Background: Modern medicine often clashes with traditional medicine such as Chinese herbal medicine because 
of the little understanding of the underlying mechanisms of action of the herbs. In an effort to promote integration 
of both sides and to accelerate the drug discovery from herbal medicines, an efficient systems pharmacology 
platform that represents ideal information convergence of pharmacochemistry, ADME properties, drug-likeness, drug 
targets, associated diseases and interaction networks, are urgently needed. 
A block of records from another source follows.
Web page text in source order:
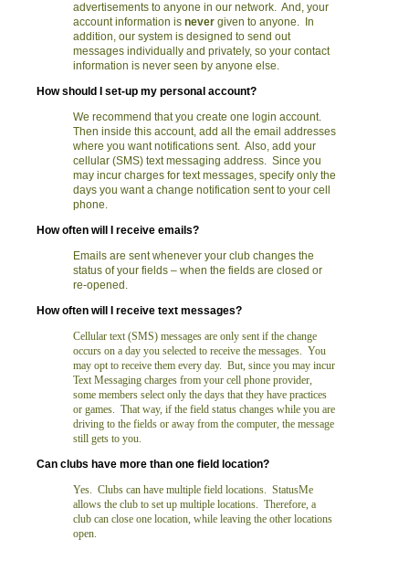
advertisements to anyone in our network. And, your
account information is never given to anyone. In
addition, our system is designed to send out
messages individually and privately, so your contact
information is never seen by anyone else.
How should I set-up my personal account?
We recommend that you create one login account.
Then inside this account, add all the email addresses
where you want notifications sent. Also, add your
cellular (SMS) text messaging address. Since you
may incur charges for text messages, specify only the
days you want a change notification sent to your cell
phone.
How often will I receive emails?
Emails are sent whenever your club changes the
status of your fields – when the fields are closed or
re-opened.
How often will I receive text messages?
Cellular text (SMS) messages are only sent if the change
occurs on a day you selected to receive the messages. You
may opt to receive them every day. But, since you may incur
Text Messaging charges from your cell phone provider,
some members select only the days that they have practices
or games. That way, if the field status changes while you are
driving to the fields or away from the computer, the message
still gets to you.
Can clubs have more than one field location?
Yes. Clubs can have multiple field locations. StatusMe
allows the club to set up multiple locations. Therefore, a
club can close one location, while leaving the other locations
open.
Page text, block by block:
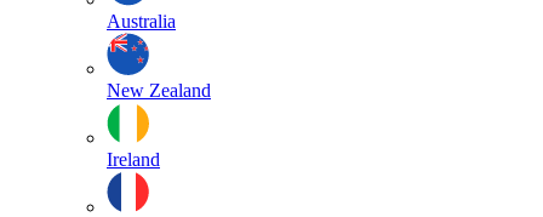
Australia
New Zealand
Ireland
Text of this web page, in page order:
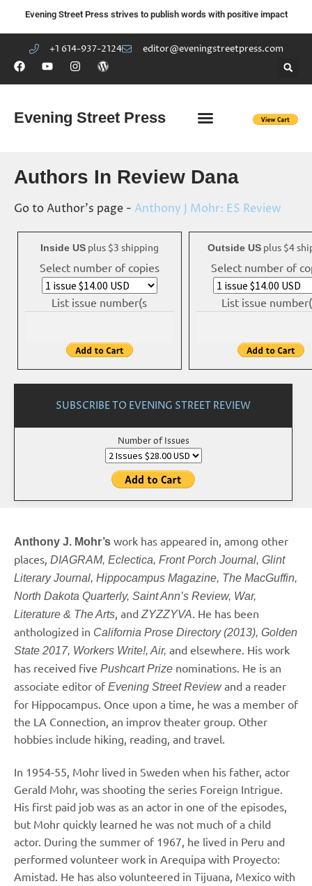
Evening Street Press strives to publish words with positive impact
+1 614-937-2124 editor@eveningstreetpress.com
Evening Street Press
Authors In Review Dana
Go to Author's page - Anthony J Mohr: ES Review
Inside USplus $3 shipping
Select number of copies
List issue number(s
Outside USplus $4
Select number of
List issue
SUBSCRIBE TO EVENING STREET REVIEW
Number of Issues
Anthony J. Mohr’s work has appeared in, among other
places, DIAGRAM, Eclectica, Front Porch Journal, Glint
Literary Journal, Hippocampus Magazine, The MacGuffin,
North Dakota Quarterly, Saint Ann’s Review, War,
Literature & The Arts , and ZYZZYVA . He has been
anthologized in California Prose Directory (2013), Golden
State 2017, Workers Write!, Air, and elsewhere. His work
has received five Pushcart Prize nominations. He is an
associate editor ofEvening Street Reviewand a reader
for Hippocampus. Once upon a time, he was a member of
the LA Connection, an improv theater group. Other
hobbies include hiking, reading, and travel.
In 1954-55, Mohr lived in Sweden when his father, actor
Gerald Mohr, was shooting the series Foreign Intrigue.
His first paid job was as an actor in one of the episodes,
but Mohr quickly learned he was not much of a child
actor. During the summer of 1967, he lived in Peru and
performed volunteer work in Arequipa with Proyecto:
Amistad. He has also volunteered in Tijuana, Mexico with
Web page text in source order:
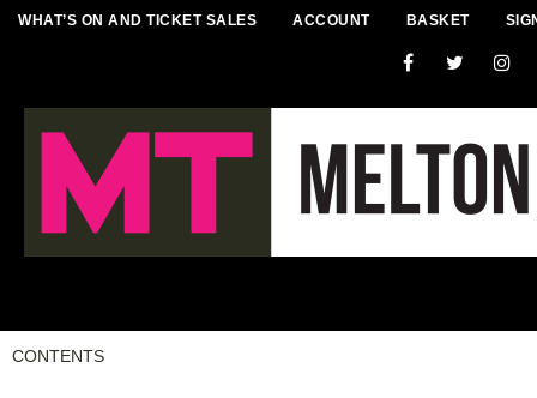
WHAT’S ON AND TICKET SALES ACCOUNT BASKET
CONTENTS
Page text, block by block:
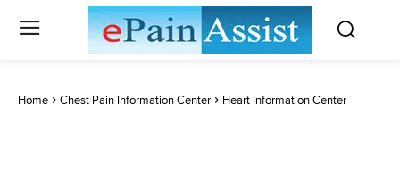
Home Chest Pain Information Center Heart Information Center
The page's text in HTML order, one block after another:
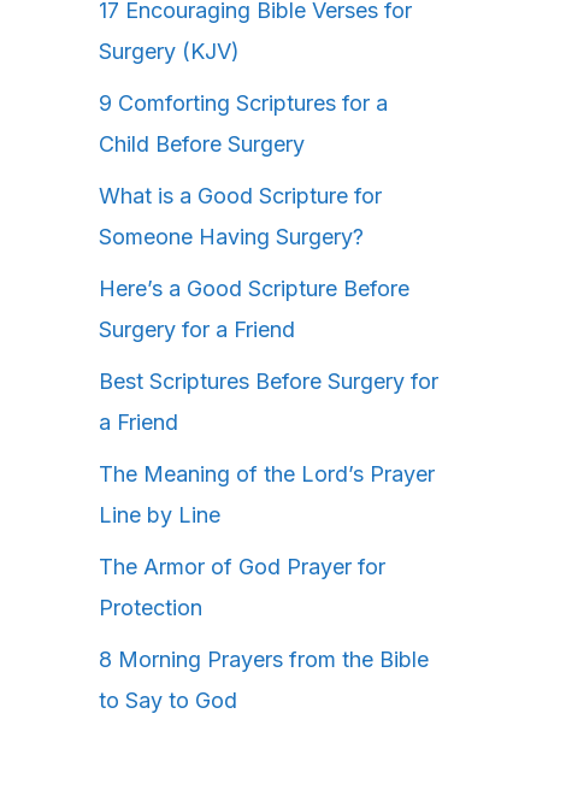
17 Encouraging Bible Verses for
Surgery (KJV)
9 Comforting Scriptures for a
Child Before Surgery
What is a Good Scripture for
Someone Having Surgery?
Here’s a Good Scripture Before
Surgery for a Friend
Best Scriptures Before Surgery for
a Friend
The Meaning of the Lord’s Prayer
Line by Line
The Armor of God Prayer for
Protection
8 Morning Prayers from the Bible
to Say to God
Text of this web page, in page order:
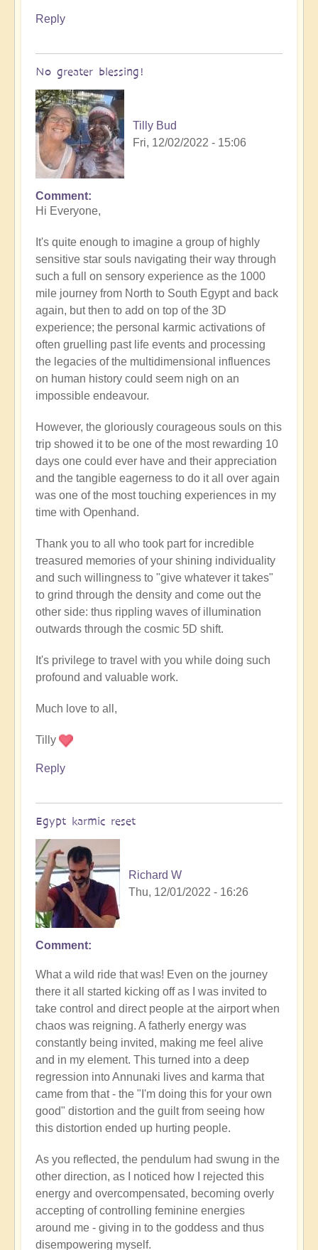
Reply
No greater blessing!
Tilly Bud
Fri, 12/02/2022 - 15:06
Comment
Hi Everyone,
It's quite enough to imagine a group of highly
sensitive star souls navigating their way through
such a full on sensory experience as the 1000
mile journey from North to South Egypt and back
again, but then to add on top of the 3D
experience; the personal karmic activations of
often gruelling past life events and processing
the legacies of the multidimensional influences
on human history could seem nigh on an
impossible endeavour.
However, the gloriously courageous souls on this
trip showed it to be one of the most rewarding 10
days one could ever have and their appreciation
and the tangible eagerness to do it all over again
was one of the most touching experiences in my
time with Openhand.
Thank you to all who took part for incredible
treasured memories of your shining individuality
and such willingness to "give whatever it takes"
to grind through the density and come out the
other side: thus rippling waves of illumination
outwards through the cosmic 5D shift.
It's privilege to travel with you while doing such
profound and valuable work.
Much love to all,
Tilly
Reply
Egypt karmic reset
Richard W
Thu, 12/01/2022 - 16:26
Comment
What a wild ride that was! Even on the journey
there it all started kicking off as I was invited to
take control and direct people at the airport when
chaos was reigning. A fatherly energy was
constantly being invited, making me feel alive
and in my element. This turned into a deep
regression into Annunaki lives and karma that
came from that - the "I'm doing this for your own
good" distortion and the guilt from seeing how
this distortion ended up hurting people.
As you reflected, the pendulum had swung in the
other direction, as I noticed how I rejected this
energy and overcompensated, becoming overly
accepting of controlling feminine energies
around me - giving in to the goddess and thus
disempowering myself.

Description: The traditional Chinese medicine systems pharmacology database and analysis platform (TCMSP) was 
built based on the framework of systems pharmacology for herbal medicines. It consists of all the 499 Chinese 
herbs registered in the Chinese pharmacopoeia with 29,384 ingredients, 3,31 1 targets and 837 associated diseases. 
Twelve important ADME-related properties like human oral bioavailability, half-life, drug-likeness, Caco-2 permeability, 
blood-brain barrier and Lipinski's rule of five are provided for drug screening and evaluation. TCMSP also provides 
drug targets and diseases of each active compound, which can automatically establish the compound-target and 
target-disease networks that let users view and analyze the drug action mechanisms. It is designed to fuel the 
development of herbal medicines and to promote integration of modern medicine and traditional medicine for 
drug discovery and development. 

Conclusions: The particular strengths of TCMSP are the composition of the large number of herbal entries, and 
the ability to identify drug-target networks and drug-disease networks, which will help revealing the mechanisms 
of action of Chinese herbs, uncovering the nature of TCM theory and developing new herb-oriented drugs. TCMSP 
is freely available at http://sm.nwsuaf.edu.cn/lsp/tcmsp.php.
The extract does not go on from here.